Если даже и так, то прошлой ночью он этого не показал. Когда она выболтала, что собирается найти кантарос, стоило посмотреть на его лицо — полное отсутствие реакции. Боже, как он владел собой!
— Он классный, ты ведь знаешь, — сказала Моджи, следуя за ее мыслями. — Когда я была в школе, он обычно посылал мне открытки из суда. Иногда он делал наброски. Прилегший отдохнуть судья или еще кто-нибудь. Он говорит, я — единственная, кто может прочитать написанное им. Он пишет ужасно. Он должен был учиться заново после того, как обжег руку.
Для Моджи это была речь эпических масштабов. Она поймала взгляд Антонии и вспыхнула. Потом кивнула на ковш:
— Это для чего?
— Ипполиту. Наше знакомство началось неважно.
— Он просто нервный из-за глаза.
— Именно так и сказал твой папа. Я переживала из-за этого. Потому и ковш.
— Я думала, ты не любишь лошадей.
— Не любила, — сказала Антония, удивленная тем, что она это помнит. — Но все же.
— Это не то место, — сказала вдруг Моджи.
Антония кинула на нее заинтересованный взгляд.
Моджи заважничала.
— Правда! Ипполит теперь сюда не вернется, потому что вы здесь. И, если хотите знать, лошадиные орешки были бы лучше, чем просто вода.
— Лошадиные орешки, — повторила Антония, гадая, что это такое.
Последовала неловкая пауза. Чтобы заполнить ее, Антония спросила Моджи, любит ли она лошадей.
Та пожала плечами.
— Они хорошие. По крайней мере, не поучают тебя. — Помолчав, она добавила: — Чем я хотела бы заниматься, так это работать с лошадьми. Есть такой курс в Ньюмаркете. Но я никогда не попаду туда.
— Почему же?
— Мама хочет, чтобы я поступала в Оксфорд, как Идеал.

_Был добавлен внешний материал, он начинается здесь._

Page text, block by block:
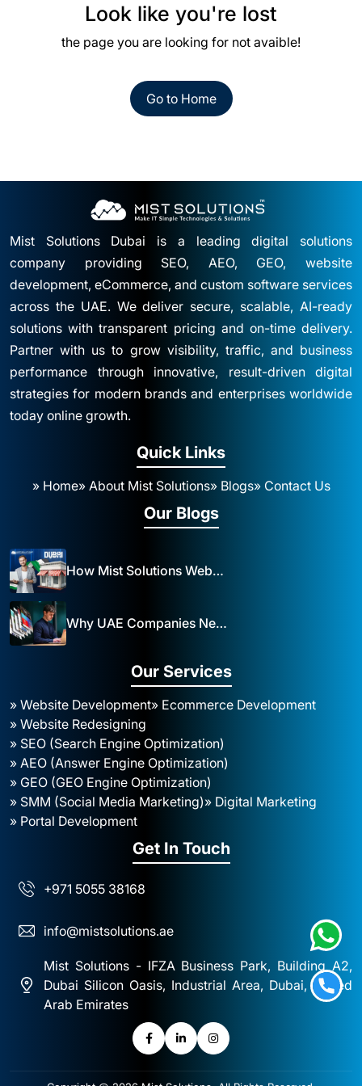
Look like you're lost
the page you are looking for not avaible!
Go to Home
Mist Solutions Dubai is a leading digital solutions
company providing SEO, AEO, GEO, website
development, eCommerce, and custom software services
across the UAE. We deliver secure, scalable, AI-ready
solutions with transparent pricing and on-time delivery.
Partner with us to grow visibility, traffic, and business
performance through innovative, result-driven digital
strategies for modern brands and enterprises worldwide
today online growth.
Quick Links
» Home» About Mist Solutions» Blogs» Contact Us
Our Blogs
How Mist Solutions Website Design and Development Impacts Local Business in Dubai
Why UAE Companies Need a Website: The Key to Business Success Mist Solutions
Our Services
» Website Development» Ecommerce Development
» Website Redesigning
» SEO (Search Engine Optimization)
» AEO (Answer Engine Optimization)
» GEO (GEO Engine Optimization)
» SMM (Social Media Marketing)» Digital Marketing
» Portal Development
Get In Touch
+971 5055 38168
info@mistsolutions.ae
Mist Solutions - IFZA Business Park, Building A2,
Dubai Silicon Oasis, Industrial Area, Dubai, United
Arab Emirates

Антонии потребовалось время сообразить, что она говорит о Майлзе. Майлз? Идеал? Конечно, Дебра навела посмертный глянец. Бедный Майлз! Ему бы это страшно не понравилось.
— Каким он был? — внезапно спросила Моджи.
Антония покусала губу. Потом сказала:
— Иногда он бывал редким засранцем.
Моджи, утратив крутизну бывалой девицы, задохнулась.
— Но в случае Майлза дело было в том, — продолжала Антония, — что он это знал. И когда бывал в хорошем настроении, мог посмеяться над собой. У него было потрясающее чувство юмора. Очень черного юмора. — Она сделала паузу. — Мне это в нем нравилось.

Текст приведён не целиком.